In terms of crew reports, the black spot goes to Benjamin Walker as the Captain for being too “middle of the road”. He doesn’t sell us hard enough on his early follies to make his redemption feel worthwhile. The resident Thunder God fairs far better. Hemsworth works a relatable protagonist even if his early family scenes are less than smooth sailing. Gleeson’s old Tom is the clear standout performance with a good hand from Michelle Fairley (Game of Thrones' Catelyn Stark) as his wife. Many watchful eyes will be on Tom “the new Spider-Man” Holland in his first big screen appearance since his Marvel casting, but he handles himself well to provide the vital young/new guy perspective of whaling ship life. At times, he even brings in some good laughs in less expected areas, which bodes very well for taking on Peter Parker. Elsewhere, Cillian Murphy (Sunshine, Peaky Blinders) does the job of being the grounded 2nd mate between the opposing 1st and Captain but his performance feels sadly restricted, like we’re being denied his best to let others shine. The same applies for Fear the Walking Dead’s Frank Dillaine who sees the wind spill from his sails.

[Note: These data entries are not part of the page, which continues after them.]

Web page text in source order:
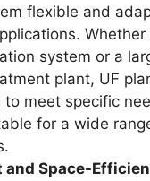
flexible and
Whether
system or a
plant, UF
to meet specific
for a wide
and Space-

So what we have from In the Heart of the Sea is an ocean baring battle between style and content with neither achieving a clear victory for taking too much damage. Fans of Nathaniel Philbrick’s book will likely be disappointed for the alterations and heavy omissions. Casual fans intrigued by the Moby Dick connection won’t fair too much better because it takes away more entertainment from many of its feature length adaptations (check out the 1998 TV mini-series with Patrick Stewart as Captain Ahab) than it adds in with shipwreck and cannibalism elements. In the Heart of the Sea sailed in with a hold bursting with promise only to come a foul as it reaches our shores. It doesn’t deserve a full court-martial but it’s certainly not worthy of promotion.